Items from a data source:
⟨

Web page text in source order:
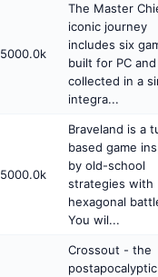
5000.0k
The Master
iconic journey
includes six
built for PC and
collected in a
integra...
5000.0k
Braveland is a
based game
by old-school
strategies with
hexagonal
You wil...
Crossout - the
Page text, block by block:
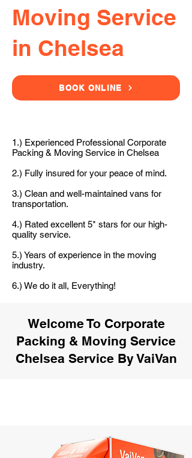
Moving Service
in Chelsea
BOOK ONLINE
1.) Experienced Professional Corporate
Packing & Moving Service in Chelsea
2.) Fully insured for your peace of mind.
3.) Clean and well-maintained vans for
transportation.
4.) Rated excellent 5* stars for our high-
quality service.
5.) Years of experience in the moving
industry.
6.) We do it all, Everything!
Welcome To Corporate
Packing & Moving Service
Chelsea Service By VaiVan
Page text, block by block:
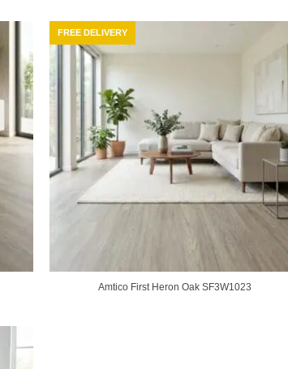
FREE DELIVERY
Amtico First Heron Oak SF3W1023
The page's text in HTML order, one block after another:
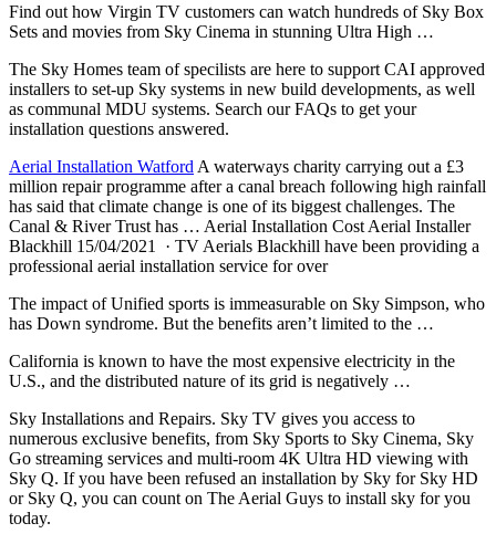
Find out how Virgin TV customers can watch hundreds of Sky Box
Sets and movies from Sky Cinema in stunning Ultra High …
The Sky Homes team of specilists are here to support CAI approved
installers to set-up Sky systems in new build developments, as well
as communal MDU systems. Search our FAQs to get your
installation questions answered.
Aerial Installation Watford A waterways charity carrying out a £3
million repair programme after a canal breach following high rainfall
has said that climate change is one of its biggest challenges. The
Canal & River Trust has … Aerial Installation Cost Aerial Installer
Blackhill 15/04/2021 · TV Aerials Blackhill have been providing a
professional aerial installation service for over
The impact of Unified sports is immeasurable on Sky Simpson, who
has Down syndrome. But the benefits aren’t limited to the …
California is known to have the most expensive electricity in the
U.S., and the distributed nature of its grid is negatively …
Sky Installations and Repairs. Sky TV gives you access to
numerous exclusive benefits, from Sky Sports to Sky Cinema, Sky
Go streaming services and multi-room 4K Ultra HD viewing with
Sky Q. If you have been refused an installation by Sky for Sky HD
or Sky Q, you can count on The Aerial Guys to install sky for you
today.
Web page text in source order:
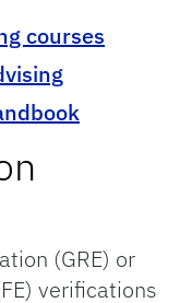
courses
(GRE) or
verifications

⟩

WORK TASK: Restate the data above word for word. Skip every picture.

EXERCISE OUTPUT:
Web page text in source order:
5000.0k
The Master
iconic journey
includes six
built for PC and
collected in a
integra...
5000.0k
Braveland is a
based game
by old-school
strategies with
hexagonal
You wil...
Crossout - the
Page text, block by block:
Moving Service
in Chelsea
BOOK ONLINE
1.) Experienced Professional Corporate
Packing & Moving Service in Chelsea
2.) Fully insured for your peace of mind.
3.) Clean and well-maintained vans for
transportation.
4.) Rated excellent 5* stars for our high-
quality service.
5.) Years of experience in the moving
industry.
6.) We do it all, Everything!
Welcome To Corporate
Packing & Moving Service
Chelsea Service By VaiVan
Page text, block by block:
FREE DELIVERY
Amtico First Heron Oak SF3W1023
The page's text in HTML order, one block after another:
Find out how Virgin TV customers can watch hundreds of Sky Box
Sets and movies from Sky Cinema in stunning Ultra High …
The Sky Homes team of specilists are here to support CAI approved
installers to set-up Sky systems in new build developments, as well
as communal MDU systems. Search our FAQs to get your
installation questions answered.
Aerial Installation Watford A waterways charity carrying out a £3
million repair programme after a canal breach following high rainfall
has said that climate change is one of its biggest challenges. The
Canal & River Trust has … Aerial Installation Cost Aerial Installer
Blackhill 15/04/2021 · TV Aerials Blackhill have been providing a
professional aerial installation service for over
The impact of Unified sports is immeasurable on Sky Simpson, who
has Down syndrome. But the benefits aren’t limited to the …
California is known to have the most expensive electricity in the
U.S., and the distributed nature of its grid is negatively …
Sky Installations and Repairs. Sky TV gives you access to
numerous exclusive benefits, from Sky Sports to Sky Cinema, Sky
Go streaming services and multi-room 4K Ultra HD viewing with
Sky Q. If you have been refused an installation by Sky for Sky HD
or Sky Q, you can count on The Aerial Guys to install sky for you
today.
Web page text in source order:
courses
(GRE) or
verifications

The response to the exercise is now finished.